Russell Coker <russell@coker.com.au> writes:
My fallback would be NFS shared ZFS in the domU - much cheaper because you only have one ARC, set of checksums, etc, to manage, but with the added bonus of NFS between the domU and dom0. Fun times.
Are you sure that LXC or OpenVZ wouldn't better fit your needs than Xen? You trade off marginally less isolation between containers for the simplicity of having a single kernel image - so native ZFS performance.
That's a possibility. What is the support for them like in Debian/Wheezy?

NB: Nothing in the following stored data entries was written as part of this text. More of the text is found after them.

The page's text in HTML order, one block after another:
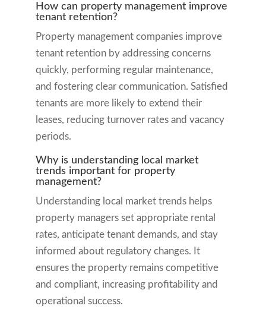
How can property management improve
tenant retention?
Property management companies improve
tenant retention by addressing concerns
quickly, performing regular maintenance,
and fostering clear communication. Satisfied
tenants are more likely to extend their
leases, reducing turnover rates and vacancy
periods.
Why is understanding local market
trends important for property
management?
Understanding local market trends helps
property managers set appropriate rental
rates, anticipate tenant demands, and stay
informed about regulatory changes. It
ensures the property remains competitive
and compliant, increasing profitability and
operational success.
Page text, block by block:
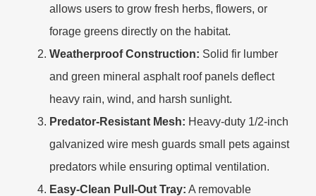
allows users to grow fresh herbs, flowers, or
forage greens directly on the habitat.
Weatherproof Construction: Solid fir lumber
and green mineral asphalt roof panels deflect
heavy rain, wind, and harsh sunlight.
Predator-Resistant Mesh: Heavy-duty 1/2-inch
galvanized wire mesh guards small pets against
predators while ensuring optimal ventilation.
Easy-Clean Pull-Out Tray: A removable
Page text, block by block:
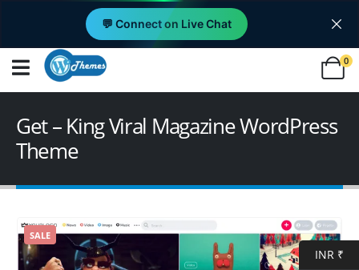
💬 Connect on Live Chat
0
Get – King Viral Magazine WordPress
Theme
SALE
INR ₹
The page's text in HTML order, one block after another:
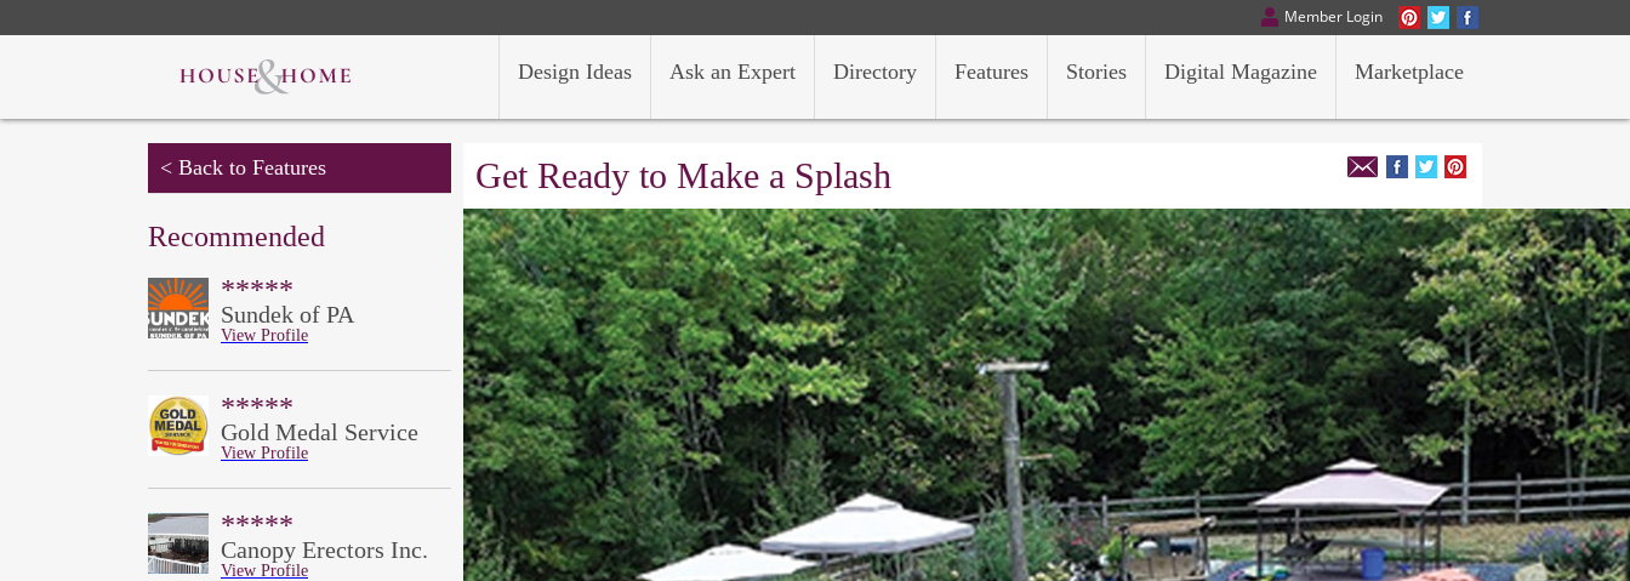
Member Login
Marketplace
Digital Magazine
Stories
Features
Directory
Ask an Expert
Design Ideas
< Back to Features
Recommended
*****
Sundek of PA
View Profile
*****
Gold Medal Service
View Profile
*****
Canopy Erectors Inc.
View Profile
Get Ready to Make a Splash
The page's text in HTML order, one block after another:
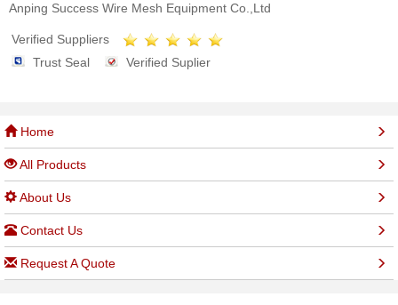
Anping Success Wire Mesh Equipment Co.,Ltd
Verified Suppliers
Trust Seal
Verified Suplier
Home
All Products
About Us
Contact Us
Request A Quote
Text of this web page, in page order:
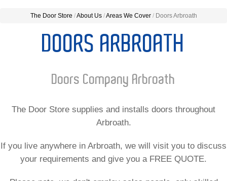
The Door Store /About Us /Areas We Cover / Doors Arbroath
DOORS ARBROATH
Doors Company Arbroath
The Door Store supplies and installs doors throughout
Arbroath.
If you live anywhere in Arbroath, we will visit you to discuss
your requirements and give you a FREE QUOTE.
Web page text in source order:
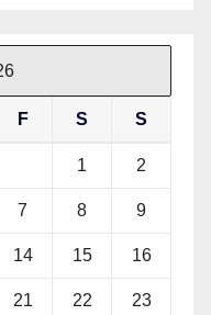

I am currently running LXC on 2.6.32, to separate services (e.g. apache, postfix/dovecot, nsd3), on consolidated hardware. IME LXC as at 2.6.32 was inadequate for this task -- in particular, per-container resource allocation and encapsulation (e.g. of /sys) was not ready. Wheezy will be 3.2. I have not done any significant work on LXC on a post-2.6.32 system, but AFAICT it has vastly improved, especially in the areas that annoyed me. IMO LXC on 3.2 is definitely worth at least considering. Important things to note: - the "lxc" and "libvirtd" packages provide COMPETING implementations of the LXC userland tools; you only need one. The former had much more functionality last time I looked; the latter might be useful if you need to give partial privileges to other users (e.g. to manage their own containers). - by default LXC containers are not very secure; if you care about security it is definitely worth spending time dropping as many pcaps as you can (esp. CAP_SYS_ADMIN and mount privileges), and limiting what resources you meaningfully can. This *will* break containers that are stock debootstrap, and you will need to fiddle with init scripts increasingly as you lock it down. http://cyber.com.au/~twb/snarf/lxc-create may be helpful there. - obviously since the kernel is shared, and you (probably) drop modprobe privs within the containers, stuff like iptables-restore can't implicitly load new modules, they have to be modprobed in advance in the host OS. Likewise exposing hotplug equipment to the container is extremely nontrivial. - OTOH, you can choose which parts to containerize, e.g. you can have a separate filesystem but the same network interfaces, or vice-versa. I'm not sure how useful this is in practice. Regarding OpenVZ, AFAIK it was dropped by both Debian and Ubuntu years ago, so the only reason I can think of to run it if you're already invested and LXC doesn't yet do what you need.